18 DE MARZO DE 2005

Una avenida de tilos que conducía hasta la casa de Mauri Kallis, la Heredad Regla, recorría el kilómetro y medio que había desde la carretera. Los árboles eran viejas damas de más de doscientos años, huesudas aunque gráciles, y algunos de ellos huecos como robles. Estaban ordenados a pares, dos a dos, instruyendo a los visitantes que aquí reinaba un orden de muchos cientos de años. Aquí uno se sentaba bien a la mesa a la hora de comer y observaba unas formas corteses y esmeradas.

Al cabo de un kilómetro, la avenida acababa en una verja. A otros cuatrocientos metros otra verja, que estaba montada en un muro de obra vista encalado, rodeaba la zona del patio. Las verjas de hierro eran unos buenos trabajos de herrero, de dos metros de alto, que se abrían con control remoto instalado en los automóviles de la gente que vivía allí. Por el contrario, las visitas tenían que esperar en la parte de afuera de la verja y llamar al portero automático.

El edificio principal era una casa de piedra de color blanco con el tejado negro de pizarra, columnas a los dos lados de la entrada, alas y vitrales. La decoración era básicamente de la segunda mitad del siglo XVI. Sólo en los baños se había roto el estilo pasando al totalmente moderno diseño de Philippe Starck.

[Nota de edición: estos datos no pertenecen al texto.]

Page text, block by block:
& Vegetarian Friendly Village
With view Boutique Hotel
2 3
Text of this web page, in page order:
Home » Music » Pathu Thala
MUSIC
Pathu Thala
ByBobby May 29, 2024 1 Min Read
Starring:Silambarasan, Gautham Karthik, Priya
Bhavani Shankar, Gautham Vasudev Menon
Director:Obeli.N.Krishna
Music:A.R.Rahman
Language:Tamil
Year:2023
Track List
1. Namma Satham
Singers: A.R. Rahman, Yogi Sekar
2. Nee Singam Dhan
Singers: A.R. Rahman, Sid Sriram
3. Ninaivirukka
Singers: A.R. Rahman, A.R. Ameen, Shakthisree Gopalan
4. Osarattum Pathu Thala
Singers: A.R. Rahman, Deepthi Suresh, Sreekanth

Regla era un lugar tan bello que los primeros veranos Mauri apenas podía soportarlo. Era más fácil en invierno. A menudo, en verano le acosaba la sensación de irrealidad cuando corría en coche o paseaba por la avenida. La luz se filtraba a través de las copas de los tilos y caía sobre el camino como una melodía. Casi podía sentir asco de aquel idilio pastoral en el que vivía.

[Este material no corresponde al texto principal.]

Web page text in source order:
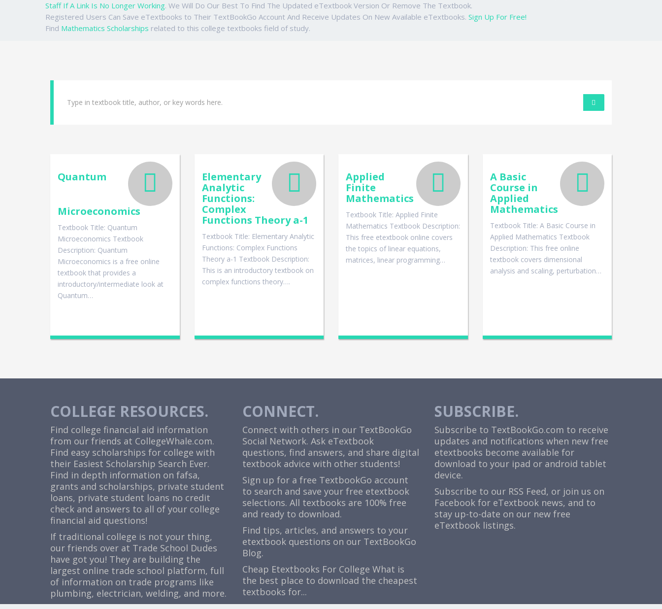
Staff If A Link Is No Longer Working. We Will Do Our Best To Find The Updated eTextbook Version Or Remove The Textbook.
Registered Users Can Save eTextbooks to Their TextBookGo Account And Receive Updates On New Available eTextbooks. Sign Up For Free!
Find Mathematics Scholarships related to this college textbooks field of study.
Quantum
Microeconomics
Textbook Title: Quantum
Microeconomics Textbook
Description: Quantum
Microeconomics is a free online
textbook that provides a
introductory/intermediate look at
Quantum…
Elementary
Analytic
Functions:
Complex
Functions Theory a-1
Textbook Title: Elementary Analytic
Functions: Complex Functions
Theory a-1 Textbook Description:
This is an introductory textbook on
complex functions theory….
Applied
Finite
Mathematics
Textbook Title: Applied Finite
Mathematics Textbook Description:
This free etextbook online covers
the topics of linear equations,
matrices, linear programming…
A Basic
Course in
Applied
Mathematics
Textbook Title: A Basic Course in
Applied Mathematics Textbook
Description: This free online
textbook covers dimensional
analysis and scaling, perturbation…
COLLEGE RESOURCES.
Find college financial aid information
from our friends at CollegeWhale.com.
Find easy scholarships for college with
their Easiest Scholarship Search Ever.
Find in depth information on fafsa,
grants and scholarships, private student
loans, private student loans no credit
check and answers to all of your college
financial aid questions!
If traditional college is not your thing,
our friends over at Trade School Dudes
have got you! They are building the
largest online trade school platform, full
of information on trade programs like
plumbing, electrician, welding, and more.
CONNECT.
Connect with others in our TextBookGo
Social Network. Ask eTextbook
questions, find answers, and share digital
textbook advice with other students!
Sign up for a free TextbookGo account
to search and save your free etextbook
selections. All textbooks are 100% free
and ready to download.
Find tips, articles, and answers to your
etextbook questions on our TextBookGo
Blog.
Cheap Etextbooks For College What is
the best place to download the cheapest
textbooks for...
SUBSCRIBE.
Subscribe to TextBookGo.com to receive
updates and notifications when new free
etextbooks become available for
download to your ipad or android tablet
device.
Subscribe to our RSS Feed, or join us on
Facebook for eTextbook news, and to
stay up-to-date on our new free
eTextbook listings.
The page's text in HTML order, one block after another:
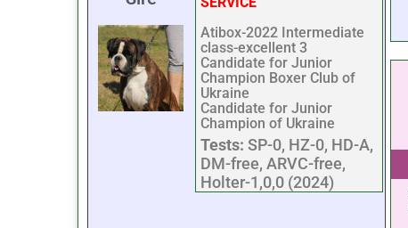
Atibox-2022 Intermediate
class-excellent 3
Candidate for Junior
Champion Boxer Club of
Ukraine
Candidate for Junior
Champion of Ukraine
Tests: SP-0, HZ-0, HD-A,
DM-free, ARVC-free,
Holter-1,0,0 (2024)
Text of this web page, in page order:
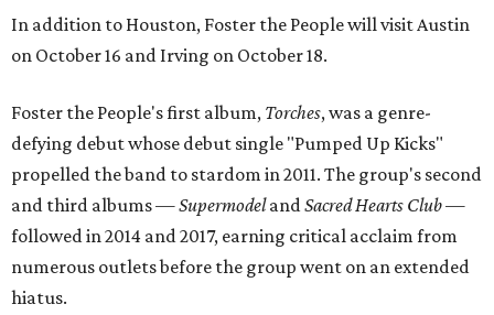
In addition to Houston, Foster the People will visit Austin
on October 16 and Irving on October 18.
Foster the People's first album, Torches, was a genre-
defying debut whose debut single "Pumped Up Kicks"
propelled the band to stardom in 2011. The group's second
and third albums —SupermodelandSacred Hearts Club—
followed in 2014 and 2017, earning critical acclaim from
numerous outlets before the group went on an extended
hiatus.
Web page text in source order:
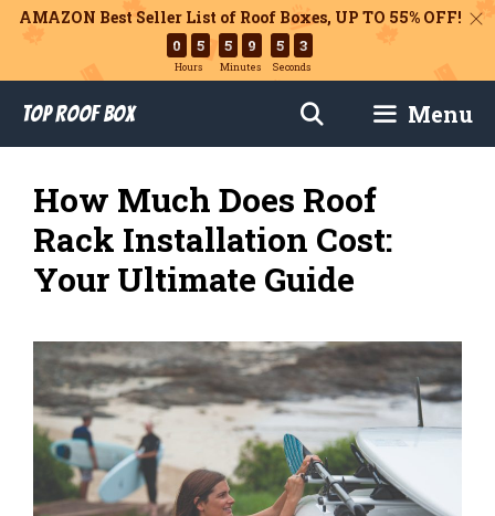
AMAZON Best Seller List of Roof Boxes, UP TO 55% OFF!
0 5
Hours
5 9
Minutes
5 2
Seconds
content
Top Roof Box Menu
How Much Does Roof
Rack Installation Cost:
Your Ultimate Guide
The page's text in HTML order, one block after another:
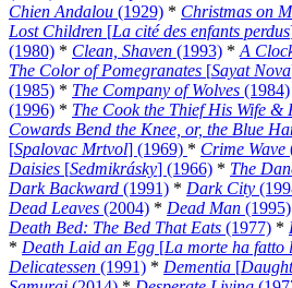
Chien Andalou (1929) * Christmas on
Lost Children [La cité des enfants perdus
(1980) * Clean, Shaven (1993) * A
The Color of Pomegranates [Sayat Nova
(1985) * The Company of Wolves (1984)
(1996) * The Cook the Thief His Wife &
Cowards Bend the Knee, or, the Blue
[Spalovac Mrtvol] (1969) * Crime Wave
Daisies [Sedmikrásky] (1966) * The
Dark Backward (1991) * Dark City
Dead Leaves (2004) * Dead Man (1995)
Death Bed: The Bed That Eats (1977) *
* Death Laid an Egg [La morte ha fatto
Delicatessen (1991) * Dementia [

Mauri Kallis estaba tumbado despierto en su dormitorio en el segundo piso. No quería mirar el reloj porque si eran las seis menos cuarto tendría que levantarse al cabo de un cuarto de hora y, en ese caso, era demasiado tarde para volverse a dormir. Por otra parte, quizá aún faltaba una hora para levantarse. Miró el reloj, siempre lo hacía al final. Las cuatro menos cuarto. Había dormido tres horas.

Tenía que dormir más, si no cualquiera se daría cuenta de que todo podía irse al infierno. Intentó respirar tranquilo y relajarse. Le dio la vuelta a la almohada.

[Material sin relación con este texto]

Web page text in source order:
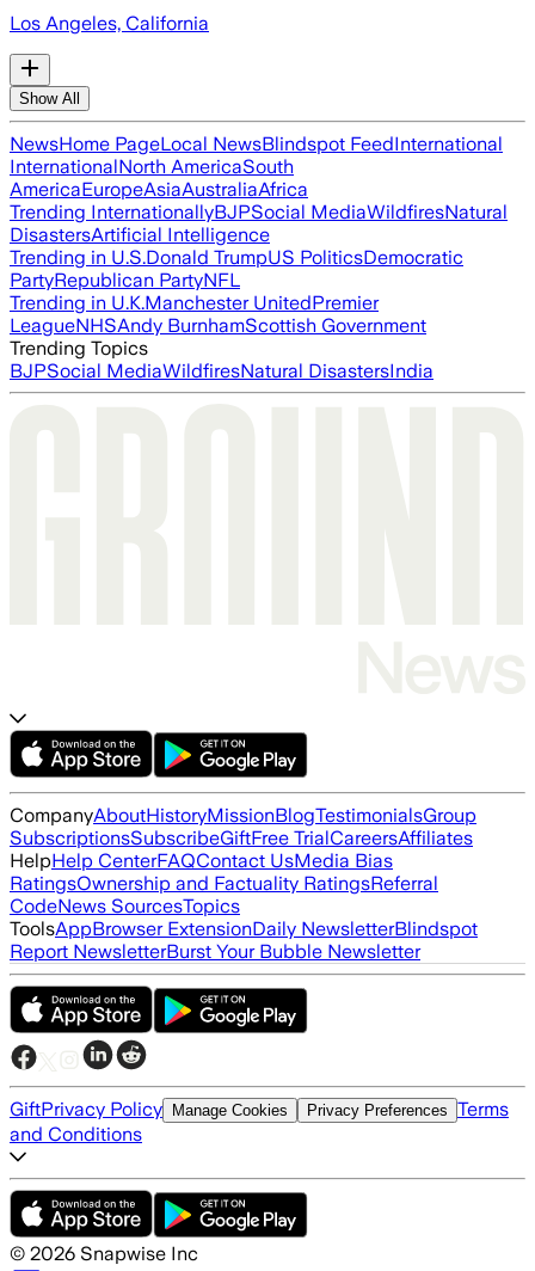
Los Angeles, California
Show All
NewsHome PageLocal NewsBlindspot FeedInternational
InternationalNorth AmericaSouth
AmericaEuropeAsiaAustraliaAfrica
Trending InternationallyBJPSocial MediaWildfiresNatural
DisastersArtificial Intelligence
Trending in U.S.Donald TrumpUS PoliticsDemocratic
PartyRepublican PartyNFL
Trending in U.K.Manchester UnitedPremier
LeagueNHSAndy BurnhamScottish Government
Trending Topics
BJPSocial MediaWildfiresNatural DisastersIndia
CompanyAboutHistoryMissionBlogTestimonialsGroup
SubscriptionsSubscribeGiftFree TrialCareersAffiliates
HelpHelp CenterFAQContact UsMedia Bias
RatingsOwnership and Factuality RatingsReferral
CodeNews SourcesTopics
ToolsAppBrowser ExtensionDaily NewsletterBlindspot
Report NewsletterBurst Your Bubble Newsletter
GiftPrivacy Policy Manage Cookies Privacy Preferences Terms
and Conditions
© 2026 Snapwise Inc
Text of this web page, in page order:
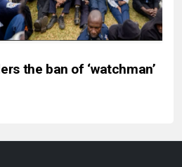
the ban of ‘watchman’
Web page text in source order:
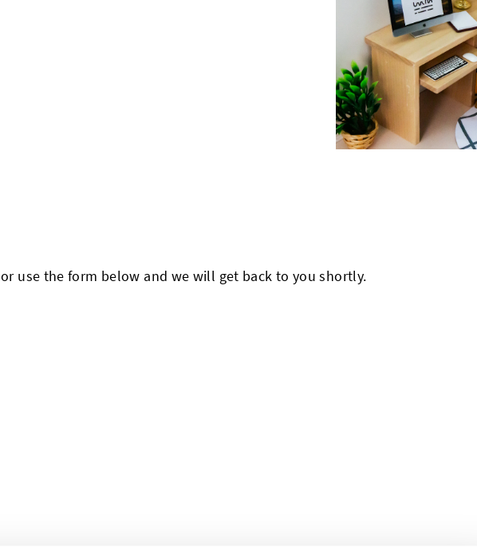
or use the form below and we will get back to you shortly.
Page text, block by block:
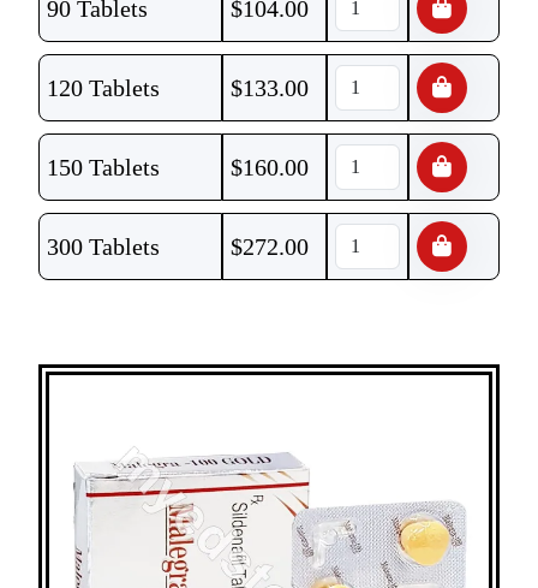
90 Tablets $104.00
120 Tablets $133.00
150 Tablets $160.00
300 Tablets $272.00
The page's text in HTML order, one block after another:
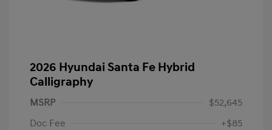
2026 Hyundai Santa Fe Hybrid
Calligraphy
MSRP
$52,645
Doc Fee
+$85
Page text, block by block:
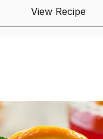
View Recipe
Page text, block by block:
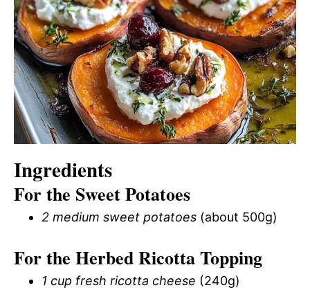
Ingredients
For the Sweet Potatoes
2 medium sweet potatoes (about 500g)
For the Herbed Ricotta Topping
1 cup fresh ricotta cheese (240g)
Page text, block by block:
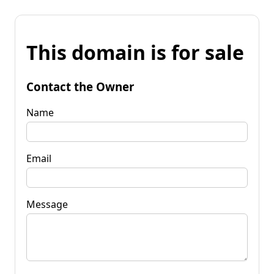
This domain is for sale
Contact the Owner
Name
Email
Message
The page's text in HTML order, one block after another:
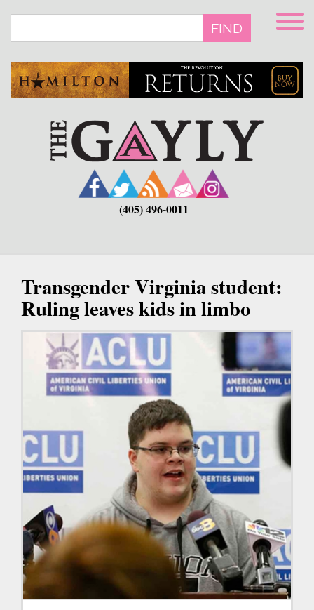
main
FIND
(405) 496-0011
Transgender Virginia student:
Ruling leaves kids in limbo
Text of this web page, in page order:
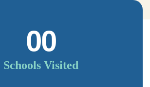
00
Schools Visited
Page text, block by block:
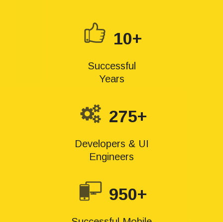
10+
Successful
Years
275+
Developers & UI
Engineers
950+
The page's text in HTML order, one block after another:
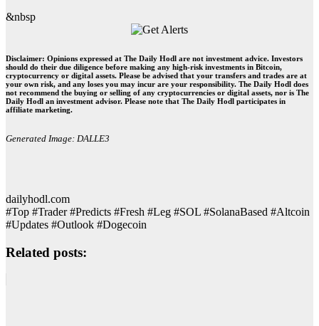
&nbsp
Disclaimer: Opinions expressed at The Daily Hodl are not investment advice. Investors
should do their due diligence before making any high-risk investments in Bitcoin,
cryptocurrency or digital assets. Please be advised that your transfers and trades are at
your own risk, and any loses you may incur are your responsibility. The Daily Hodl does
not recommend the buying or selling of any cryptocurrencies or digital assets, nor is The
Daily Hodl an investment advisor. Please note that The Daily Hodl participates in
affiliate marketing.
Generated Image: DALLE3
dailyhodl.com
#Top #Trader #Predicts #Fresh #Leg #SOL #SolanaBased #Altcoin
#Updates #Outlook #Dogecoin
Related posts:

Cuando consiguió llegar a un estado de duermevela, volvieron los sueños.

En el sueño estaba sentado al borde de la cama. Su habitación era igual que en la realidad. Amueblada austeramente con un pequeño y ligero escritorio con detalles de marquetería y la bonita y gastada silla gustaviana con apoyabrazos tapizados. Su vestidor, construido a propósito, era de nogal y cristal esmerilado, donde los trajes y las camisas colgaban bien planchados en línea, y los zapatos hechos a mano estaban en un armario especial hecho de un bloque de madera de cedro. Las paredes estaban pintadas del color del aceite de lino, azul pálido satinado.

Había dicho que no quería cenefas ni pinturas decorativas cuando su mujer decidió renovar la casa.

Pero en el sueño vio la sombra de Inna en la pared. Y cuando volvió la cabeza estaba sentada en el alféizar de la ventana. Detrás de ella no brillaba la ría Mälaren. Al contrario, a través de la ventana vio los contornos de Terrassen, los altos edificios donde se crió.

Ella se rascaba y se arañaba la herida acuosa con forma de cinta alrededor del tobillo. La carne se le quedaba debajo de las uñas.

Volvía a estar completamente despierto. Oía los propios latidos de su corazón. Tranquilo, tranquilo. No puede ser, ya no lo soporta, tiene que levantarse.

Encendió la lámpara y apartó el edredón como si fuera el enemigo. Se sentó al borde de la cama y se puso de pie.

«No pensar en Inna. Ya no está. Regla sí. Ebba y los chicos. Kallis Mining».

Él tenía la culpa. Intentaba pensar en los chicos, pero no podía. Sus nombres reales le parecían absurdos y ajenos, Cari y Magnus.

Cuando eran pequeños iban en sus caros cochecitos. Él siempre estaba fuera, de viaje. No los echaba nunca de menos. Por lo menos, no que él recordara.

En ese mismo momento oyó un fuerte golpe en el desván que había encima. Después otro golpe.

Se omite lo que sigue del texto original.